Page objects

Built-in page object classes are good base classes for custom page object classes that implement website-specific page objects.

They provide the following base line:

  • They declare the item class that they return, allowing for their to_item method to automatically build an instance of it from @field-decorated methods. See Fields.

  • They provide a default implementation for their metadata and url fields.

  • They also provide a default implementation for some item-specific fields in pages that have those (except for description in the pages for Article which has different requirements):

The following code shows a ProductPage subclass whose to_item method returns an instance of Product with metadata, a name, and a url:

import attrs
from zyte_common_items import ProductPage


class CustomProductPage(ProductPage):
    @field
    def name(self):
        return self.css("h1::text").get()

Extractors

For some nested fields (ProductFromList, ProductVariant), base extractors exist that you can subclass to write your own extractors.

They provide the following base line:

  • They declare the item class that they return, allowing for their to_item method to automatically build an instance of it from @field-decorated methods. See Fields.

  • They also provide default processors for some item-specific fields.

See Extractor API.

Auto page object classes

Page object classes with the Auto prefix can be used to easily define page object classes that get an item as a dependency from another page object class, can generate an identical item by default, and can also easily override specific fields of the item, or even return a new item with extra fields. For example:

import attrs
from web_poet import Returns, field
from zyte_common_items import AutoProductPage, Product


@attrs.define
class ExtendedProduct(Product):
    foo: str


class ExtendedProductPage(AutoProductPage, Returns[ExtendedProduct]):
    @field
    def name(self):
        return f"{self.product.brand.name} {self.product.name}"

    @field
    def foo(self):
        return "bar"

Fields of these classes have auto_field set to True in their field metadata, so that you can check if a page object subclass is overriding a field using is_auto_field():

zyte_common_items.fields.is_auto_field(cls: ItemPage, field: str)
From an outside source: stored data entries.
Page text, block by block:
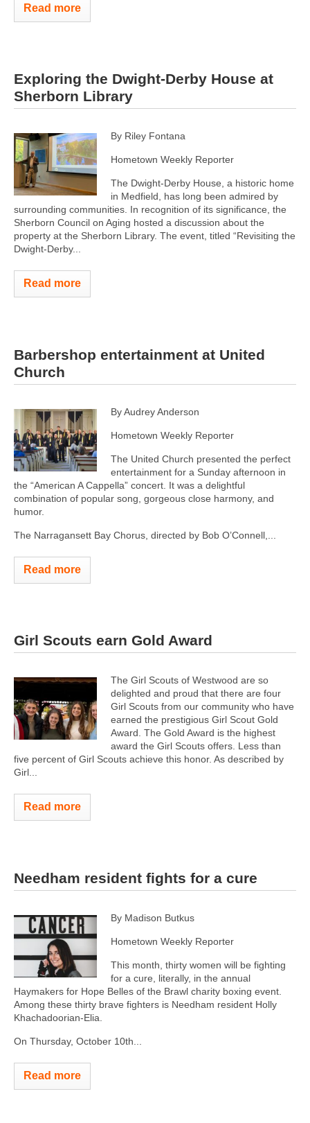
Read more
Exploring the Dwight-Derby House at
Sherborn Library
By Riley Fontana
Hometown Weekly Reporter
The Dwight-Derby House, a historic home
in Medfield, has long been admired by
surrounding communities. In recognition of its significance, the
Sherborn Council on Aging hosted a discussion about the
property at the Sherborn Library. The event, titled “Revisiting the
Dwight-Derby...
Read more
Barbershop entertainment at United
Church
By Audrey Anderson
Hometown Weekly Reporter
The United Church presented the perfect
entertainment for a Sunday afternoon in
the “American A Cappella” concert. It was a delightful
combination of popular song, gorgeous close harmony, and
humor.
The Narragansett Bay Chorus, directed by Bob O’Connell,...
Read more
Girl Scouts earn Gold Award
The Girl Scouts of Westwood are so
delighted and proud that there are four
Girl Scouts from our community who have
earned the prestigious Girl Scout Gold
Award. The Gold Award is the highest
award the Girl Scouts offers. Less than
five percent of Girl Scouts achieve this honor. As described by
Girl...
Read more
Needham resident fights for a cure
By Madison Butkus
Hometown Weekly Reporter
This month, thirty women will be fighting
for a cure, literally, in the annual
Haymakers for Hope Belles of the Brawl charity boxing event.
Among these thirty brave fighters is Needham resident Holly
Khachadoorian-Elia.
On Thursday, October 10th...
Read more
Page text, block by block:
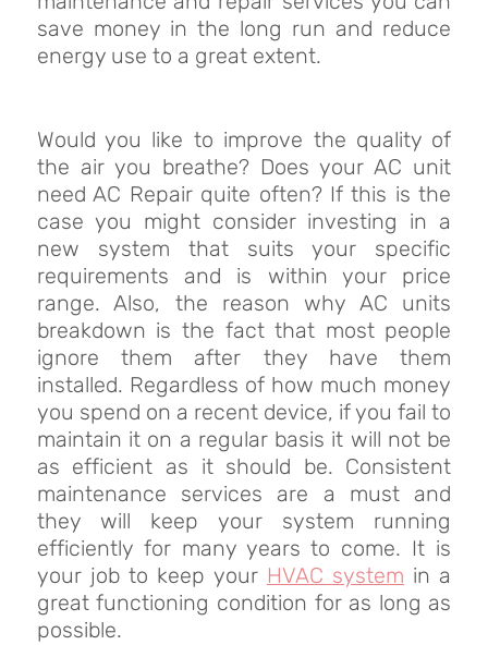
save money in the long run and reduce
energy use to a great extent.
Would you like to improve the quality of
the air you breathe? Does your AC unit
need AC Repair quite often? If this is the
case you might consider investing in a
new system that suits your specific
requirements and is within your price
range. Also, the reason why AC units
breakdown is the fact that most people
ignore them after they have them
installed. Regardless of how much money
you spend on a recent device, if you fail to
maintain it on a regular basis it will not be
as efficient as it should be. Consistent
maintenance services are a must and
they will keep your system running
efficiently for many years to come. It is
your job to keep your HVAC system in a
great functioning condition for as long as
possible.
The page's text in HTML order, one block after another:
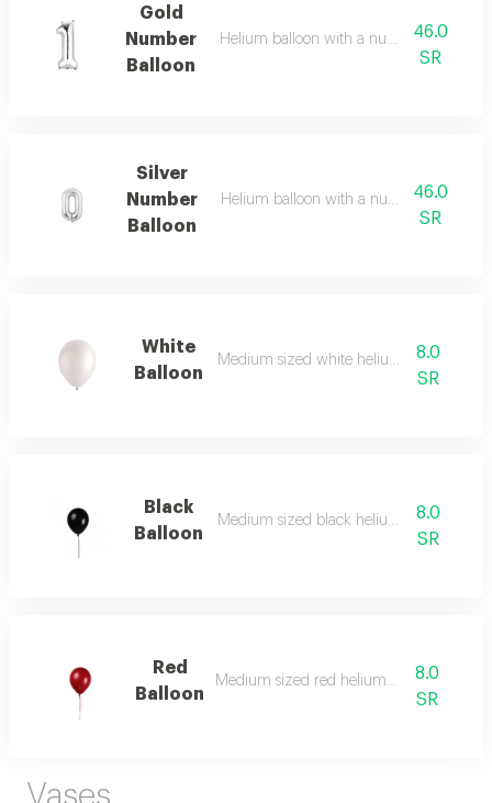
Gold
Number
Balloon
Helium balloon with a number of your
46.0
SR
Silver
Number
Balloon
Helium balloon with a number of your
46.0
SR
White
Balloon
Medium sized white helium balloon
8.0
SR
Black
Balloon
Medium sized black helium balloon
8.0
SR
Red
Balloon
Medium sized red helium balloon
8.0
SR
Vases
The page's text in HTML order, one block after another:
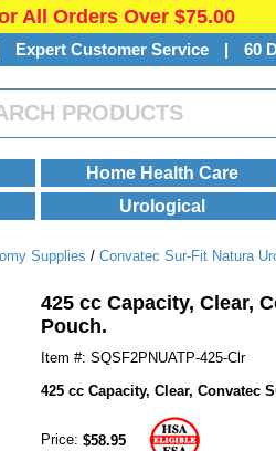
All Orders Over $75.00
Expert Customer Service | 60
Home Health Care
Urological
Supplies / Convatec Sur-Fit Natura
425 cc Capacity, Clear,
Pouch.
Item #: SQSF2PNUATP-425-Clr
425 cc Capacity, Clear, Convatec
Price: $58.95
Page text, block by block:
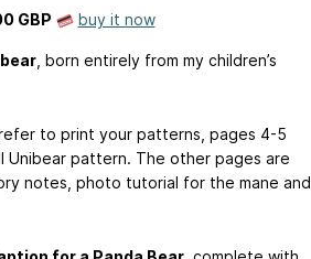
GBP buy it now
, born entirely from my children’s
to print your patterns, pages 4-5
pattern. The other pages are
notes, photo tutorial for the mane and
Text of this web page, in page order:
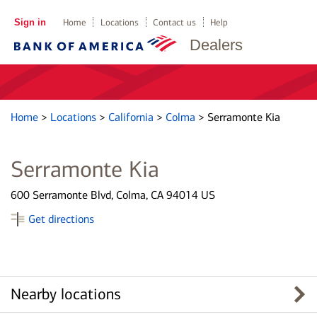
Dealers
Sign in Home Locations Contact us Help
Home > Locations > California > Colma > Serramonte Kia
Serramonte Kia
600 Serramonte Blvd, Colma, CA 94014 US
Get directions
Nearby locations
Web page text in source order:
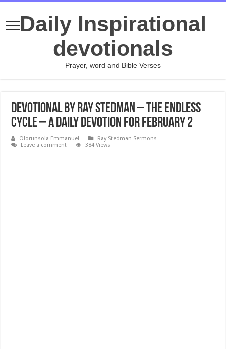
Daily Inspirational
devotionals
Prayer, word and Bible Verses
Devotional by Ray Stedman – The Endless
Cycle – A daily devotion for February 2
Olorunsola Emmanuel
Ray Stedman Sermons
Leave a comment
384 Views
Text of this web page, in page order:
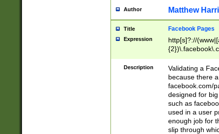
Author Matthew
Title Facebook Pages
Expression
http[s]?://
9\.-]+)[/]?$
Description
Validating a
because there
facebook.com/
designed for
such as
used in a user
enough job for
slip through
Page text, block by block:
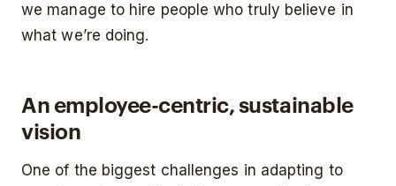
we manage to hire people who truly believe in
what we’re doing.
An employee-centric, sustainable
vision
One of the biggest challenges in adapting to
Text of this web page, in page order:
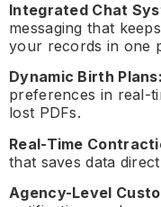
Integrated Chat
messaging that
your records in one
Dynamic Birth Plans:
preferences in real-
lost PDFs.
Real-Time
that saves data
Agency-Level
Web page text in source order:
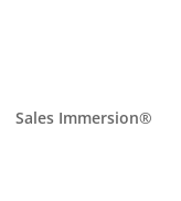
Sales Immersion®
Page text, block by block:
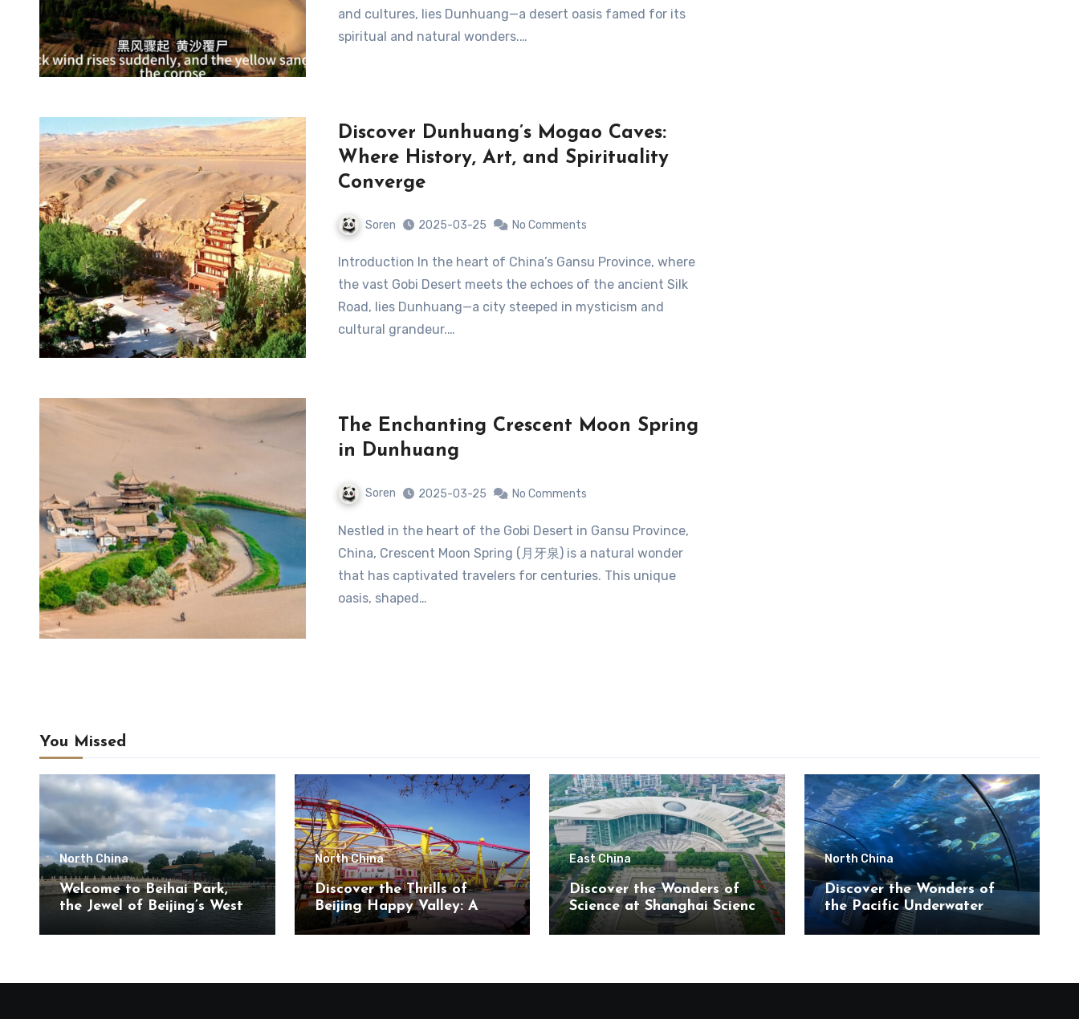
and cultures, lies ​Dunhuang—a desert oasis famed for its
spiritual and natural wonders.…
Discover Dunhuang’s Mogao Caves:
Where History, Art, and Spirituality
Converge
Soren 2025-03-25 No Comments
the vast Gobi Desert meets the echoes of the ancient Silk
Road, lies Dunhuang—a city steeped in mysticism and
cultural grandeur.…
The Enchanting Crescent Moon Spring
in Dunhuang
Soren 2025-03-25 No Comments
Nestled in the heart of the Gobi Desert in Gansu Province,
China, Crescent Moon Spring (月牙泉) is a natural wonder
that has captivated travelers for centuries. This unique
oasis, shaped…
You Missed
North China
Welcome to Beihai Park,
the Jewel of Beijing’s West
North China
Discover the Thrills of
Beijing Happy Valley: A
Tourist’s Paradise in
Chaoyang District
East China
Discover the Wonders of
Science at Shanghai Science
and Technology Museum
North China
Discover the Wonders of
the Pacific Underwater
World in Beijing’s Haidian
District

Return True if the field named field of the cls page object class has auto_field set to True in its field metadata.

All fields defined in auto page object classes meet this condition.

print(is_auto_field(ExtendedProductPage, "name"))  # Returns False
print(is_auto_field(ExtendedProductPage, "foo"))  # Returns False
print(is_auto_field(ExtendedProductPage, "brand"))  # Returns True
print(is_auto_field(ExtendedProductPage, "bar"))  # Raises KeyError

If you are overriding a field method but the method continues to return the value straight from the Auto-prefixed class, you should also set auto_field to True. Instead of setting it manually in the field meta, you can replace the field() decorator with auto_field():

zyte_common_items.fields.auto_field(method=None, *, cached: bool = False, meta: dict | None = None, out: List[Callable] | None = None)

Decorator that works like web_poet.fields.field() but sets auto_field to True by default in meta.

from zyte_common_items import AutoProductPage
from zyte_common_items.fields import auto_field


class ProductPage(AutoProductPage):
    @auto_field
    def name(self):
        return super().name